Records from a data source:
Content starts

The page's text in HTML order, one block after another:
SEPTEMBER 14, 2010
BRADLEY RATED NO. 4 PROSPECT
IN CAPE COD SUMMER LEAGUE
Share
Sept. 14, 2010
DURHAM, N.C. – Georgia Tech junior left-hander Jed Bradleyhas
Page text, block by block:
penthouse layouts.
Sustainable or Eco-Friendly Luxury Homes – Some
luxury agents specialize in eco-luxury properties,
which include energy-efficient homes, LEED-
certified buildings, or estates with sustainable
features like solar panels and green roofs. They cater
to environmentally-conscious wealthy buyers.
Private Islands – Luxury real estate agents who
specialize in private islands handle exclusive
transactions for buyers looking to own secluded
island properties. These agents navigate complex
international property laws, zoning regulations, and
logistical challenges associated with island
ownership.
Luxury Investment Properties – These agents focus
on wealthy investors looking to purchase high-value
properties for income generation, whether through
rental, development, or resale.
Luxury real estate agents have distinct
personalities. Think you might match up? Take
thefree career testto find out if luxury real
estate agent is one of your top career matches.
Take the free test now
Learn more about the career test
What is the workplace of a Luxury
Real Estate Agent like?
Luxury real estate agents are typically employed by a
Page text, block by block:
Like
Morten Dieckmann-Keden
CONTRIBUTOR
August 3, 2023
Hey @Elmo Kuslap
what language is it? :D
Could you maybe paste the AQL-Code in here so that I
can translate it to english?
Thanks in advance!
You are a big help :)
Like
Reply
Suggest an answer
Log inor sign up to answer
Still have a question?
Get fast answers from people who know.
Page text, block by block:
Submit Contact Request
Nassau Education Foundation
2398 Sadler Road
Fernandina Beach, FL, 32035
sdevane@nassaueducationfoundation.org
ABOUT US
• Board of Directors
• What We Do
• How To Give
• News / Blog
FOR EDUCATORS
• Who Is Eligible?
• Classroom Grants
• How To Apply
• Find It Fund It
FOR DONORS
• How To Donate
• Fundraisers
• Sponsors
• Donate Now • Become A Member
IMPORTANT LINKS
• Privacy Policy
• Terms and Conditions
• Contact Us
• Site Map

Content ends
Content starts

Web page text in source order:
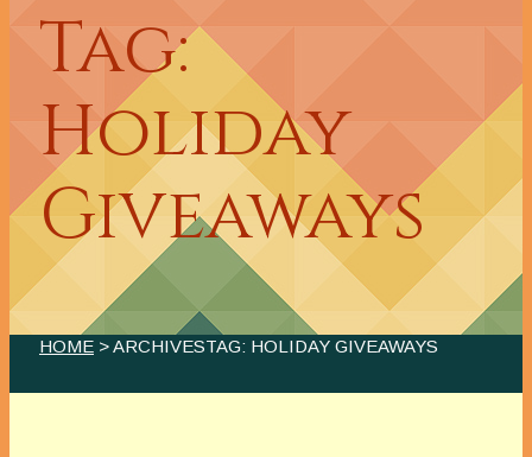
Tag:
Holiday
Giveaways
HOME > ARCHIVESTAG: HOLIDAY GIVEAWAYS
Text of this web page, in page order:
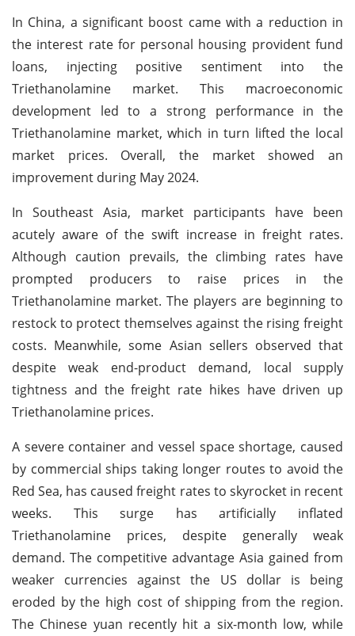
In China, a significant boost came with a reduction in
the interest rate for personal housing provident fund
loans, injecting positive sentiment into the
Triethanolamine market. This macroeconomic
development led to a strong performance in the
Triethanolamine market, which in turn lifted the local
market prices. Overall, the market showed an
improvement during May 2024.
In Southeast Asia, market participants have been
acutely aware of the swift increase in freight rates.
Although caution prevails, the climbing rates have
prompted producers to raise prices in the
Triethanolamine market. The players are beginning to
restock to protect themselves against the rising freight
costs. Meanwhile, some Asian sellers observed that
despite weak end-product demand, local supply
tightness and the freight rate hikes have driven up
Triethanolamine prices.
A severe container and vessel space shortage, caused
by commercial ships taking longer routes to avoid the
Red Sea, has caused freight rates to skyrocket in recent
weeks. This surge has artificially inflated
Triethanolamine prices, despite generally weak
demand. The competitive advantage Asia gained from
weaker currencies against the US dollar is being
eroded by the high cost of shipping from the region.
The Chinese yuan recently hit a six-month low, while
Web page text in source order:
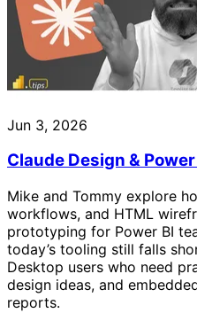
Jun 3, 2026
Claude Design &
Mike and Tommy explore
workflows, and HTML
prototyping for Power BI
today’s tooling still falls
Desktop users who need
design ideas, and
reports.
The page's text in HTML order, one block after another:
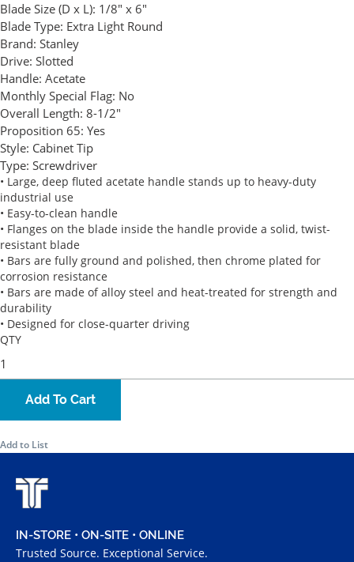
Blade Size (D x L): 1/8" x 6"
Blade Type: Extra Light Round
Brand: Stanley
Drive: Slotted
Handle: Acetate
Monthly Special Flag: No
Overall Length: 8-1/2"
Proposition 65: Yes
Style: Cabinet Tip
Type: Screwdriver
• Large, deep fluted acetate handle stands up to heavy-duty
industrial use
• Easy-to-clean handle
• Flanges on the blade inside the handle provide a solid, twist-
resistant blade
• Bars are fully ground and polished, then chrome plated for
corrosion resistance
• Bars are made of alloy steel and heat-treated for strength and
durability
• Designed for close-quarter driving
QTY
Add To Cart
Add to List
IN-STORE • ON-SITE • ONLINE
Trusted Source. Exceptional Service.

Content ends

* **Exercise description**
Copy all lines above where "Triethanolamine" is present.

* **Solution for this problem**
Triethanolamine market. This macroeconomic
Triethanolamine market, which in turn lifted the local
Triethanolamine market. The players are beginning to
Triethanolamine prices.
Triethanolamine prices, despite generally weak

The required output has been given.